▶ **What the task requires**: The entries shown here must be retyped in full, with no pictures included.
(The data Opens)
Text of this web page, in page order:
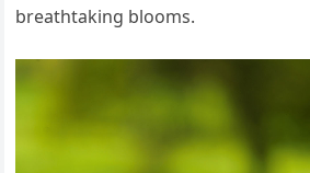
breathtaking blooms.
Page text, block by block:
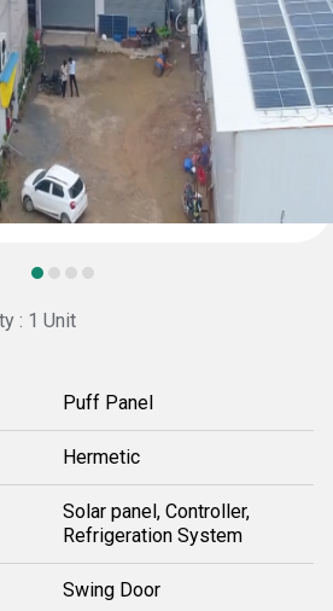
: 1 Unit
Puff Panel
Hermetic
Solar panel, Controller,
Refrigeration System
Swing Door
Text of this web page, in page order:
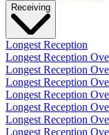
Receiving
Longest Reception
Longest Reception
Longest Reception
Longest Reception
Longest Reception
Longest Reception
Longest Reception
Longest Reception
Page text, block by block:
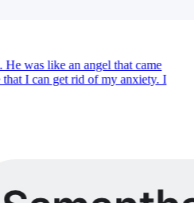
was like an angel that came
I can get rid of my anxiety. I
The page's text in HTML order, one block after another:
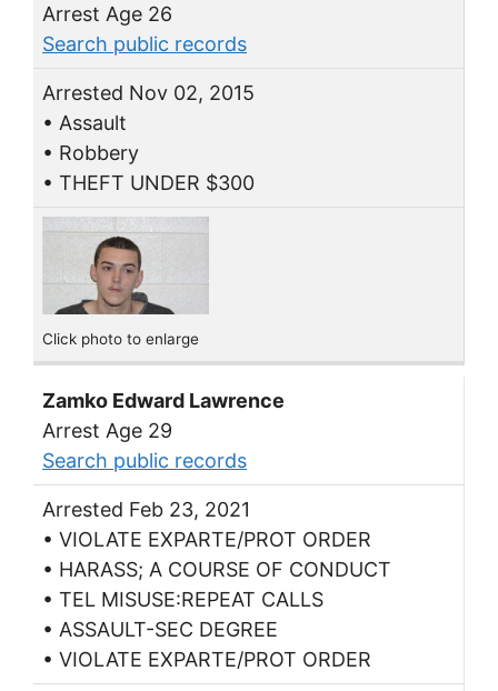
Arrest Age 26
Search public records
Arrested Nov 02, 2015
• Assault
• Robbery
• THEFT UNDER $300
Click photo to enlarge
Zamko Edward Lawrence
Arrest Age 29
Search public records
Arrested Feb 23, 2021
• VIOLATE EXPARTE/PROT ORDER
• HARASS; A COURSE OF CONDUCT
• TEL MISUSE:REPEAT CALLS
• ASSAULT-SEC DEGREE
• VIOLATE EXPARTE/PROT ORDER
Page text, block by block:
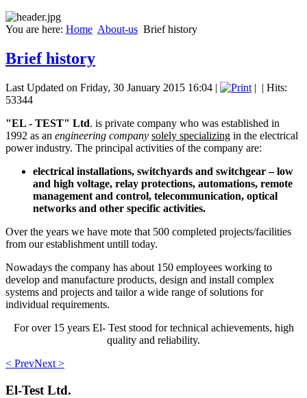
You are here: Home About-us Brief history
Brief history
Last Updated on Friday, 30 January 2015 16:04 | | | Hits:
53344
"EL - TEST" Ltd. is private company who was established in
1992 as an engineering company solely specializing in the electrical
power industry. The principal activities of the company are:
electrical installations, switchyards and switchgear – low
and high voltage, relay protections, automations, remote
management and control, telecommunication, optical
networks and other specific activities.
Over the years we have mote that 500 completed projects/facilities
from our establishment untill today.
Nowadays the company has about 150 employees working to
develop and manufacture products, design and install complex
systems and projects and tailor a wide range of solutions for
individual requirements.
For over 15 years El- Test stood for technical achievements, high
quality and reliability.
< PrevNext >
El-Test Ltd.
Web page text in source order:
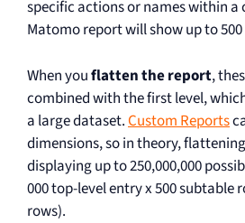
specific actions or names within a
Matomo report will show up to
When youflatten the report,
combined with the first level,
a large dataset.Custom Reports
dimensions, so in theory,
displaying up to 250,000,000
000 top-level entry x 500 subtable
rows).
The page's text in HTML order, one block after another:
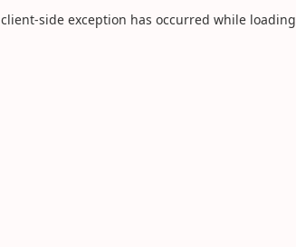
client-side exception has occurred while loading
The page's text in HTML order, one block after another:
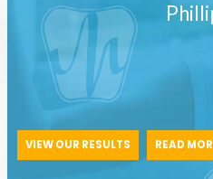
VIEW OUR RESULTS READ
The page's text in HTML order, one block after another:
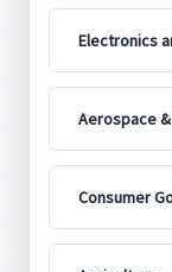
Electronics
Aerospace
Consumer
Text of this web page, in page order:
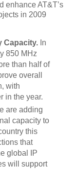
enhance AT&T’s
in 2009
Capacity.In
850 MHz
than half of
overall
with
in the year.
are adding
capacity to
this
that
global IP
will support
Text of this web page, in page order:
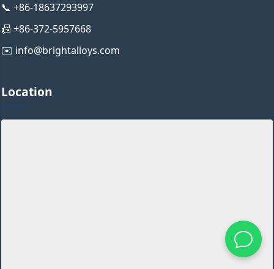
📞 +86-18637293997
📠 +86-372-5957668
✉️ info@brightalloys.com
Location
(The data Closes)
▶ **Result for this exercise**:
Text of this web page, in page order:
breathtaking blooms.
Page text, block by block:
: 1 Unit
Puff Panel
Hermetic
Solar panel, Controller,
Refrigeration System
Swing Door
Text of this web page, in page order:
Receiving
Longest Reception
Longest Reception
Longest Reception
Longest Reception
Longest Reception
Longest Reception
Longest Reception
Longest Reception
Page text, block by block:
was like an angel that came
I can get rid of my anxiety. I
The page's text in HTML order, one block after another:
Arrest Age 26
Search public records
Arrested Nov 02, 2015
• Assault
• Robbery
• THEFT UNDER $300
Click photo to enlarge
Zamko Edward Lawrence
Arrest Age 29
Search public records
Arrested Feb 23, 2021
• VIOLATE EXPARTE/PROT ORDER
• HARASS; A COURSE OF CONDUCT
• TEL MISUSE:REPEAT CALLS
• ASSAULT-SEC DEGREE
• VIOLATE EXPARTE/PROT ORDER
Page text, block by block:
You are here: Home About-us Brief history
Brief history
Last Updated on Friday, 30 January 2015 16:04 | | | Hits:
53344
"EL - TEST" Ltd. is private company who was established in
1992 as an engineering company solely specializing in the electrical
power industry. The principal activities of the company are:
electrical installations, switchyards and switchgear – low
and high voltage, relay protections, automations, remote
management and control, telecommunication, optical
networks and other specific activities.
Over the years we have mote that 500 completed projects/facilities
from our establishment untill today.
Nowadays the company has about 150 employees working to
develop and manufacture products, design and install complex
systems and projects and tailor a wide range of solutions for
individual requirements.
For over 15 years El- Test stood for technical achievements, high
quality and reliability.
< PrevNext >
El-Test Ltd.
Web page text in source order:
specific actions or names within a
Matomo report will show up to
When youflatten the report,
combined with the first level,
a large dataset.Custom Reports
dimensions, so in theory,
displaying up to 250,000,000
000 top-level entry x 500 subtable
rows).
The page's text in HTML order, one block after another:
client-side exception has occurred while loading
The page's text in HTML order, one block after another:
VIEW OUR RESULTS READ
The page's text in HTML order, one block after another:
Electronics
Aerospace
Consumer
Text of this web page, in page order:
enhance AT&T’s
in 2009
Capacity.In
850 MHz
than half of
overall
with
in the year.
are adding
capacity to
this
that
global IP
will support
Text of this web page, in page order:
📞 +86-18637293997
📠 +86-372-5957668
✉️ info@brightalloys.com
Location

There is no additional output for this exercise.